High fees plus poor performance: It's a pretty simple formula for a bad mutual fund. Some are worse than others - and some are so bad that they have earned a "Strong Sell" on the Zacks Rank, the lowest ranking of the nearly 19,000 mutual funds we rank daily.
Below, you'll read about some of the funds included in our current list of "Mutual Fund Misfires of the Market." And if by chance you're invested in any of these misfires, we'll help and review some of our highest Zacks Ranked mutual funds.
3 Mutual Fund Misfires
Now, let's take a look at three market misfires.
Ivy Natural Resources A (IGNAX): This fund has an expense ratio of 1.78% and a management fee of 0.85%. Without even doing any in-depth analysis, just the fact that you are paying more in fees than you're earning in returns is reason enough not to invest. IGNAX is a Sector - Energy mutual fund, which encompasses a wide range of vastly changing and vitally important industries throughout this massive global sector. The fund has lagged performance-wise, so perhaps a simpler index future investing strategy might be more effective.

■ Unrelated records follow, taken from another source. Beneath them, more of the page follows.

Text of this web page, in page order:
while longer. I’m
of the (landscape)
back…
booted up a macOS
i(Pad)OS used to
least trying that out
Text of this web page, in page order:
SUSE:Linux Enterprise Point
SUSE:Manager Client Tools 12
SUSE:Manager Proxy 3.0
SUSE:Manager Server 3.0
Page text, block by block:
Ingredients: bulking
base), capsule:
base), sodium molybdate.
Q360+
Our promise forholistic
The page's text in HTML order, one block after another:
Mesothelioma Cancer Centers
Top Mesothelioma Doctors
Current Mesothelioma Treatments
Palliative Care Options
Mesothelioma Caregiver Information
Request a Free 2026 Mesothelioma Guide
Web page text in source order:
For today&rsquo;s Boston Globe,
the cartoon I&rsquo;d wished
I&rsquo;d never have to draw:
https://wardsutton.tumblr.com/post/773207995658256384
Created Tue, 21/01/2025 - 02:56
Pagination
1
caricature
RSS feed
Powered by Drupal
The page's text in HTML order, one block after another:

AB Unconstrained Bond C (AGCCX): 1.65% expense ratio, 0.5% management fee. AGCCX is a Diversified Bonds investment option; these funds give investors exposure to a variety of fixed income types that span across different issuers, maturities, and credit levels. This fund has an annual returns of -0.25% over the last five years. Another fund guilty of having investors pay more in fees than returns.

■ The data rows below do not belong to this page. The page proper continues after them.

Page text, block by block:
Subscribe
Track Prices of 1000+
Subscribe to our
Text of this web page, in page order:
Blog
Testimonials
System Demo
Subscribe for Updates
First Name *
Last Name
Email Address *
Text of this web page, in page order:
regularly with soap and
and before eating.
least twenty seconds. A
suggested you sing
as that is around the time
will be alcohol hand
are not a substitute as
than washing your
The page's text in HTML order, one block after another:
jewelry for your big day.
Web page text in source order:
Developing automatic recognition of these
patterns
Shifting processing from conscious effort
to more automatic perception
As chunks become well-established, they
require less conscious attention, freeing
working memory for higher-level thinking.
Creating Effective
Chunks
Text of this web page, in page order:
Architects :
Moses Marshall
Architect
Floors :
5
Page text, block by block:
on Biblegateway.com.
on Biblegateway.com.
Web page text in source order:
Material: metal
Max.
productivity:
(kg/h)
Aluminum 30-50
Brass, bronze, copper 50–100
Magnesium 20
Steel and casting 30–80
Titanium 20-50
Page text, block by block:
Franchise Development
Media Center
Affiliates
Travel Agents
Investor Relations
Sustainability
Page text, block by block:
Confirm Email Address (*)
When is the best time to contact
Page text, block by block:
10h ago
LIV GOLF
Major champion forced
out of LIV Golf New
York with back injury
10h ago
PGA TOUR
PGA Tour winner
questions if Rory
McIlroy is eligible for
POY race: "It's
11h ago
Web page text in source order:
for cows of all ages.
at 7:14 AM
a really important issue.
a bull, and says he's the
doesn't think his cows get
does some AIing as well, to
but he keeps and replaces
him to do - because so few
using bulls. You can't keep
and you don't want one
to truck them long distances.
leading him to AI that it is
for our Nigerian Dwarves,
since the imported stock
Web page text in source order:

AIG (NYSE:AIG) International Dividend Strategy A (SIEAX) - 1.9% expense ratio, 1% management fee. This fund has yielded yearly returns of -0.99% in the course of the last five years. Too bad!
3 Top Ranked Mutual Funds
Now that we've covered our "worst offender" list, let's take a look at some of Zacks' highest ranked mutual funds with some of the lowest fees you may want to consider.

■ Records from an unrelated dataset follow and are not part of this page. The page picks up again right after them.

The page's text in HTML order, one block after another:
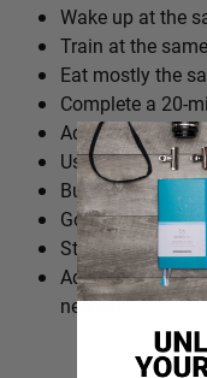
Wake up at the
Train at the
Eat mostly the
Complete a 20-
Add extra walks
Use cold
Build ‘micro
Go to bed at a
Structure the
Adjust the
needed.
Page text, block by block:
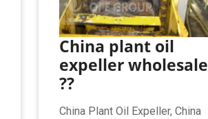
China plant oil
expeller wholesale
??
China Plant Oil Expeller, China
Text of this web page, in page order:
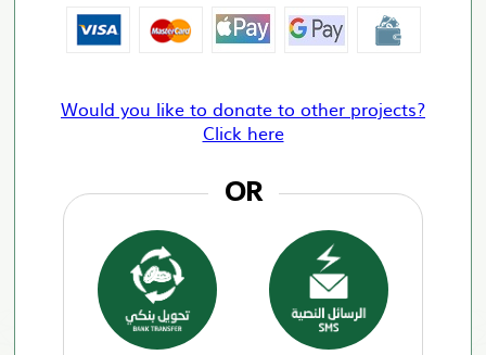
Would you like to donate to other projects?
Click here
OR
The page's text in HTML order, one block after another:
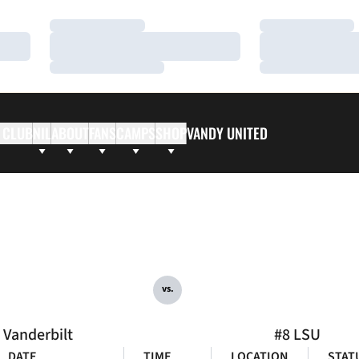
Loading…
Loading…
Loading…
Loading…
Loading…
Loading…
ABOUTFANS SHOPVANDY UNITED
Vanderbilt
vs.
#8 LSU
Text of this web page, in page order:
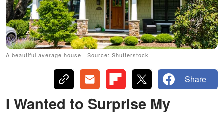
A beautiful average house | Source: Shutterstock
Share
I Wanted to Surprise My
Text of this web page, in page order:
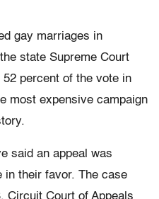
gay marriages in
state Supreme Court
percent of the vote in
most expensive campaign
said an appeal was
in their favor. The case
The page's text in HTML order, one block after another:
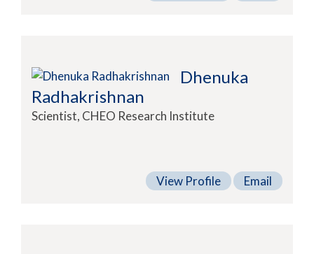
Dhenuka
Radhakrishnan
Scientist, CHEO Research Institute
View Profile Email
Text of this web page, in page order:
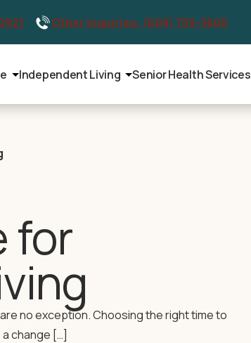
Other Inquiries: (609) 759-3600
Independent Living Senior Health Services
for
no exception. Choosing the right time to
change […]
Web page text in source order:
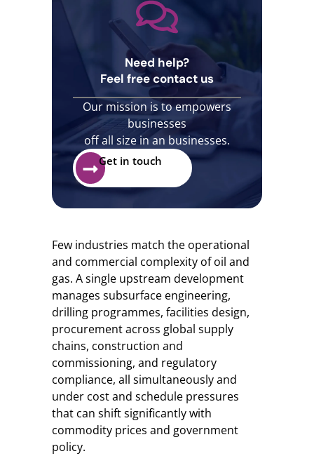
Need help?
Feel free contact us
Our mission is to empowers
businesses
off all size in an businesses.
Get in touch
Few industries match the operational
and commercial complexity of oil and
gas. A single upstream development
manages subsurface engineering,
drilling programmes, facilities design,
procurement across global supply
chains, construction and
commissioning, and regulatory
compliance, all simultaneously and
under cost and schedule pressures
that can shift significantly with
commodity prices and government
policy.
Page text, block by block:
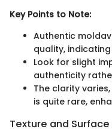
Key Points to Note:
Authentic
quality,
Look for slight
authenticity
The clarity
is quite rare,
Texture and
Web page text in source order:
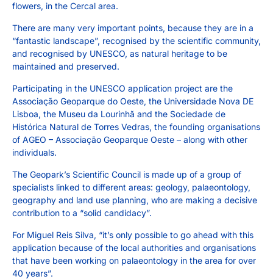
flowers, in the Cercal area.
There are many very important points, because they are in a
“fantastic landscape”, recognised by the scientific community,
and recognised by UNESCO, as natural heritage to be
maintained and preserved.
Participating in the UNESCO application project are the
Associação Geoparque do Oeste, the Universidade Nova DE
Lisboa, the Museu da Lourinhã and the Sociedade de
Histórica Natural de Torres Vedras, the founding organisations
of AGEO – Associação Geoparque Oeste – along with other
individuals.
The Geopark’s Scientific Council is made up of a group of
specialists linked to different areas: geology, palaeontology,
geography and land use planning, who are making a decisive
contribution to a “solid candidacy”.
For Miguel Reis Silva, “it’s only possible to go ahead with this
application because of the local authorities and organisations
that have been working on palaeontology in the area for over
40 years”.

T. Rowe Price Global Growth Stock Adviser (PAGLX) is a winner, with an expense ratio of just 1.1% and a five-year annualized return track record of 11%.
Janus Henderson Research S (JRASX): Expense ratio: 1.05%. Management fee: 0.56%. JRASX is a Large Cap Growth mutual fund, and these funds invest in many large U.S. firms that are projected to grow at a faster rate than their large-cap peers. JRASX has managed to produce a robust 11.81% over the last five years.
Putnam Global Technology A (PGTAX): Expense ratio: 1.16%. Management fee: 0.62%. PGTAX is a Sector - Tech mutual fund, allowing investors to own a stake in a notoriously volatile sector with a much more diversified approach. PGTAX has produced a 18.8% over the last five years.
Bottom Line
Along these lines, there you have it - if your financial guide has you put your money into any of our "Mutual Fund Misfires of the Market," there is a strong likelihood that they are either dormant at the worst possible time, inept, or (in all probability) filling their pockets with high fee commissions at the cost of your financial objectives.